Red rover, red rover . . .

By Jill Riley

I have a license to pastor a church. This license allows me to officially marry and bury people. In honor and deference to my work the government allows me to not pay taxes on my income. I can put much of my salary towards “housing allowance”. Our church can take in donations, for which the donor can receive tax deductions; all because we are a community of faith. I appreciate these benefits. In exchange I am asked by the government to not make a stance politically. Not promote candidates for office and not mix politics with our church “work”. Fair enough.

However, occasionally I am asked if I will make a stand against a candidate because of their support of homosexuality, their outspoken beliefs on abortion, etc. etc. My presence has been requested to picket policies and ordinances. The invitation has been extended to me to “speak out” on this issue and that.

So, what is my role as a minister in government and the political arena? How should I interact with integrity and honor to both God and country?

Deeper. This year our city was embroiled in a battle over a “non-discrimination ordinance”. On one side of the schoolyard stood the line of ministers, conservatives and friends that wanted me to picket and pronounce my indignation that we would allow gays “more rights” than Christians. On the other side were other friends and peers who wanted to see gays be allowed to rent apartments and solicit businesses freely, without the threat of discrimination. Each side had its own interpretation of the “law” and of “rights”. I listened while both sides chanted “red rover, red rover . . .” to me, begging me to take their side. (I chose to read the drafted law outloud to our congregation. I reinforced that those who telling us we would lose our religious freedom were not only inaccurate but fear mongering. I told our church that discrimination of anybody according to race, religious preference, disability, gender or sexual preference was not the way of God and we would support no such activity. How they voted on the ordinance was up to them.)

Deeper still. What should the church’s stance on gay marriage be? Should I, a recipient of tax benefit and occupational privilege, be allowed to take a stance on a government issued license? Where do the lines of following God and obeying the laws intersect? Can we separate these issues?

For the record, my personal feeling on this specific issue is that the government should issue licenses for marriage according to its own statutes and guidelines, leaving religious preference outside of the conversation. Then let the church and it’s officiates bless the marriage of whomever they will, according to their religious beliefs. That seems to me to be true separation of church and state.

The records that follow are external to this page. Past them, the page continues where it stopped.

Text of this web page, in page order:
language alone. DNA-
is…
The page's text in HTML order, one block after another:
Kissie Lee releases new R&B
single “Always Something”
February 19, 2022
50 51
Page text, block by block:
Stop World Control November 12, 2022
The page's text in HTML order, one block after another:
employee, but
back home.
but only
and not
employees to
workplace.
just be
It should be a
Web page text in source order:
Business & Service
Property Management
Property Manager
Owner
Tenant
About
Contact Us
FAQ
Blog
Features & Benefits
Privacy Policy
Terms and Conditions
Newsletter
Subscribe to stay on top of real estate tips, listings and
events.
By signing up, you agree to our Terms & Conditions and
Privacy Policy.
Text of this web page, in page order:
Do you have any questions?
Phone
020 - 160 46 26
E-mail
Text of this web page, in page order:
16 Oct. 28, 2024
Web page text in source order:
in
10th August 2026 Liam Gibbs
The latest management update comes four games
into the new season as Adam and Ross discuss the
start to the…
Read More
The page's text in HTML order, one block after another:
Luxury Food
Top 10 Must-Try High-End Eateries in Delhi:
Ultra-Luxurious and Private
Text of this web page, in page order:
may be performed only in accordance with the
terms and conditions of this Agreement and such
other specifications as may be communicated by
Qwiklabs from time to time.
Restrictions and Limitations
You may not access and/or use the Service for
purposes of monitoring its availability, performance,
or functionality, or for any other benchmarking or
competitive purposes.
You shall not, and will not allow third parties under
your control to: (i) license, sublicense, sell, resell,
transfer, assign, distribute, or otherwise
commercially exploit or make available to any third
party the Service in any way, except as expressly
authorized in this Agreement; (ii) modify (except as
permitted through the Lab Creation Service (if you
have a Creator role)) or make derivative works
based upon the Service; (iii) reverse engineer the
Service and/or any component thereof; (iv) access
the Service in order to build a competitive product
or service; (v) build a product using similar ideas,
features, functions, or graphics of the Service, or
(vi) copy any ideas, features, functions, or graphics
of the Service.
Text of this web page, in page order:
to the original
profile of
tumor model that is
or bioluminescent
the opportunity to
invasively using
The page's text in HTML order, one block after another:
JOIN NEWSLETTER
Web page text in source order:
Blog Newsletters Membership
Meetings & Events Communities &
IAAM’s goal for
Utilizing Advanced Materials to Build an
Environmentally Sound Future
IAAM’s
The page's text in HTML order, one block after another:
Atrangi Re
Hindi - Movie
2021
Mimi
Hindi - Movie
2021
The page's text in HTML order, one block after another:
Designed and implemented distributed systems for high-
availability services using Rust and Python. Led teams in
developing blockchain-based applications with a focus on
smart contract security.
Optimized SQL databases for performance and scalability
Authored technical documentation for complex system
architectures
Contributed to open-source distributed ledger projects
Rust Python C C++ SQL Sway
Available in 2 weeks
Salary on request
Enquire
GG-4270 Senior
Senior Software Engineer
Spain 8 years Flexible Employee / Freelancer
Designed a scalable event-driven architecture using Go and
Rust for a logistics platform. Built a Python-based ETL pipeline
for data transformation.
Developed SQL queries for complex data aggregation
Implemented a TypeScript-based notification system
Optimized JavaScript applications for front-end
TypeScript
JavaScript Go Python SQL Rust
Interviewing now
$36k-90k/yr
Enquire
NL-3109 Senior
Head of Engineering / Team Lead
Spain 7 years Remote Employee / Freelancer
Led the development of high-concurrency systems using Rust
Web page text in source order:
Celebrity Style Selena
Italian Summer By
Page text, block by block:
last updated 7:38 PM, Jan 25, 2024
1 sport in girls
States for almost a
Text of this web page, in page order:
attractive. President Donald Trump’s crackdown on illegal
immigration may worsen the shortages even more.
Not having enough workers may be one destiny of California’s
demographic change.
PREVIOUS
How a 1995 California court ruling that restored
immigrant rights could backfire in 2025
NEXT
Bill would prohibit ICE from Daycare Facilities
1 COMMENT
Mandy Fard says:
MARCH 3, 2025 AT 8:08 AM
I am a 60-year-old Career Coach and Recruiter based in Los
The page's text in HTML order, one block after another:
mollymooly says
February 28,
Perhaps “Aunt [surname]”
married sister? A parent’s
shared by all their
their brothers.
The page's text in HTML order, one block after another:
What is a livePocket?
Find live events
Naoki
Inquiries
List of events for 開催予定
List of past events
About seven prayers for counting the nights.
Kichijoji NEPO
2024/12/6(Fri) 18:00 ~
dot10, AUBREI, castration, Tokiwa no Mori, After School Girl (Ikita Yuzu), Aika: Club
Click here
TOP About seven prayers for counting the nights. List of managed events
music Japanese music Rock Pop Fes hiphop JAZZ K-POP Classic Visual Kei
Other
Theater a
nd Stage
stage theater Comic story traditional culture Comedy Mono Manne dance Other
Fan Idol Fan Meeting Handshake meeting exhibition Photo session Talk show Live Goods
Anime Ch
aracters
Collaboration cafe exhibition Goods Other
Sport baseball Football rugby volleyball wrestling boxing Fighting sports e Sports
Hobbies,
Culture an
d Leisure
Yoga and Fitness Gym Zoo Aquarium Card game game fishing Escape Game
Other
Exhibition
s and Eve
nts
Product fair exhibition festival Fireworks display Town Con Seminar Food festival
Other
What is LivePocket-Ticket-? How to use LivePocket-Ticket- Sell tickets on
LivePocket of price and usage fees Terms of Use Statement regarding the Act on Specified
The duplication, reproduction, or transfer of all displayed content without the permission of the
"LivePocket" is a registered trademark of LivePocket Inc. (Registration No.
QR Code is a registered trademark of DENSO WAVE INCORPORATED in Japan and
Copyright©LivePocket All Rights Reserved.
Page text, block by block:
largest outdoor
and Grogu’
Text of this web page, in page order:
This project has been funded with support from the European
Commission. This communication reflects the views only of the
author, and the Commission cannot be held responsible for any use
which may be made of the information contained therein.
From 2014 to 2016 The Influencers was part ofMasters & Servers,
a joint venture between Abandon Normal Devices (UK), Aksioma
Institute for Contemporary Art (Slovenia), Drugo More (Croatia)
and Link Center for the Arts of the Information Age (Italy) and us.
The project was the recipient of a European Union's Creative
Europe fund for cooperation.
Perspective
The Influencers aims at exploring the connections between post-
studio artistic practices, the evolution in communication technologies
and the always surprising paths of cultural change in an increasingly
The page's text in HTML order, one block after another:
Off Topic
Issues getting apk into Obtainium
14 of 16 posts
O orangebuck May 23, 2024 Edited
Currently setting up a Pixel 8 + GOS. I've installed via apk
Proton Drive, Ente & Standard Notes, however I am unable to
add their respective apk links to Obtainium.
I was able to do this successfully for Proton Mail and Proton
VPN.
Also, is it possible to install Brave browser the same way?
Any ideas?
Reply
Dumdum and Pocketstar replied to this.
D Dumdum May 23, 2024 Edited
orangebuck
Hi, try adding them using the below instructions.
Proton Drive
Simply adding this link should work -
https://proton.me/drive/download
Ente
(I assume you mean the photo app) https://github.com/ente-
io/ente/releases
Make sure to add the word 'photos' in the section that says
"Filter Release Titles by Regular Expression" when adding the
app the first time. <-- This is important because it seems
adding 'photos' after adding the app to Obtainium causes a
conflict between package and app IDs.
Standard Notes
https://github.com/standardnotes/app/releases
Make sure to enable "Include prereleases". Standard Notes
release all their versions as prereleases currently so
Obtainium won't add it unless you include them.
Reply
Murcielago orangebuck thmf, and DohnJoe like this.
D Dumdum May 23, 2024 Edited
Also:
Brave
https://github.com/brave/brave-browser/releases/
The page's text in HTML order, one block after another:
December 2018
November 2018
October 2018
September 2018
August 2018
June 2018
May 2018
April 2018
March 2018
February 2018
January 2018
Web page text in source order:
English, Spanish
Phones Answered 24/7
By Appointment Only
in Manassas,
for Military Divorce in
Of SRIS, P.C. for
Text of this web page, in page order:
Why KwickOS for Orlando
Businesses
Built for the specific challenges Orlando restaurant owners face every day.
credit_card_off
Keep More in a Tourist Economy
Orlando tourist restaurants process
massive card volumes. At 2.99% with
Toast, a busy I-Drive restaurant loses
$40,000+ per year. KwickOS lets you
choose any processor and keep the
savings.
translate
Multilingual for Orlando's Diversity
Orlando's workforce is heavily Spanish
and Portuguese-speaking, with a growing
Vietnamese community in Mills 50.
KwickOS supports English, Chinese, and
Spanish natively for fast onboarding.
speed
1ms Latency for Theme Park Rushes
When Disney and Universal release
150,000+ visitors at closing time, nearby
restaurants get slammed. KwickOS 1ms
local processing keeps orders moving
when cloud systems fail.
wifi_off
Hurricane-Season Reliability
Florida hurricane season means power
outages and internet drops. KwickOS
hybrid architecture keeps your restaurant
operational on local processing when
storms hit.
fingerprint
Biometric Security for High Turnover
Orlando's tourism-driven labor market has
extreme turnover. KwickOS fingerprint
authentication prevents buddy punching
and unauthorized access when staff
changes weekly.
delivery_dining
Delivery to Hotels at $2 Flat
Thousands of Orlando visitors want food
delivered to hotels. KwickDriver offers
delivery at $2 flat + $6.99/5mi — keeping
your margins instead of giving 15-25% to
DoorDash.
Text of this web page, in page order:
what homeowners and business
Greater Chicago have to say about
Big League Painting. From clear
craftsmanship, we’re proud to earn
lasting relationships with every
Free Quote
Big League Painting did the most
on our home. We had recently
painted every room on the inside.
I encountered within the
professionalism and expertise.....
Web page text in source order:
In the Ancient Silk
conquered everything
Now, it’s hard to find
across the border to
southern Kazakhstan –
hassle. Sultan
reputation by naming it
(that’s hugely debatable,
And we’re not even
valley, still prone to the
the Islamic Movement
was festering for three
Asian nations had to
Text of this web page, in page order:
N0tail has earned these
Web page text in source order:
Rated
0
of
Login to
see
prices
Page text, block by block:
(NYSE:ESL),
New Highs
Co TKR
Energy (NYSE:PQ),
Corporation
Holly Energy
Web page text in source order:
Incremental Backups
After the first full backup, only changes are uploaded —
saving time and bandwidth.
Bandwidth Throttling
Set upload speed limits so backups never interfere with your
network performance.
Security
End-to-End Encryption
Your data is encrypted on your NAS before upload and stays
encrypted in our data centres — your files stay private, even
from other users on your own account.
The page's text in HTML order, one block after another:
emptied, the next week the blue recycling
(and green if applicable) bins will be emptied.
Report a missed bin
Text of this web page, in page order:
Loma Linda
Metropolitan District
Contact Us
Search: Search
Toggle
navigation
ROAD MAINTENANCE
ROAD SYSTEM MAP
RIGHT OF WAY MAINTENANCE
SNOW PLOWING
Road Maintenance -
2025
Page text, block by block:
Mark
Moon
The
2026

Unfortunately not every topic can be separated this easily in my mind. Should I push to allow the Bible to be in schools? The ten commandments be on the courthouse lawn? Shall I protest an imam being invited to pray in the Senate because I don’t share his beliefs? Is my child being discriminated against if they cannot read a Bible during reading hours at school? Will I picket against the death penalty?

(Some ministers I know choose to not take the tax deductions allowed and then speak freely. This is their way of avoiding ethical conflict. However NO church I know turns down the tax breaks allowed a religions institution.)

God in politics. Where do we speak? When are we silent? When do we advocate? There are many questions and few finite answers to me.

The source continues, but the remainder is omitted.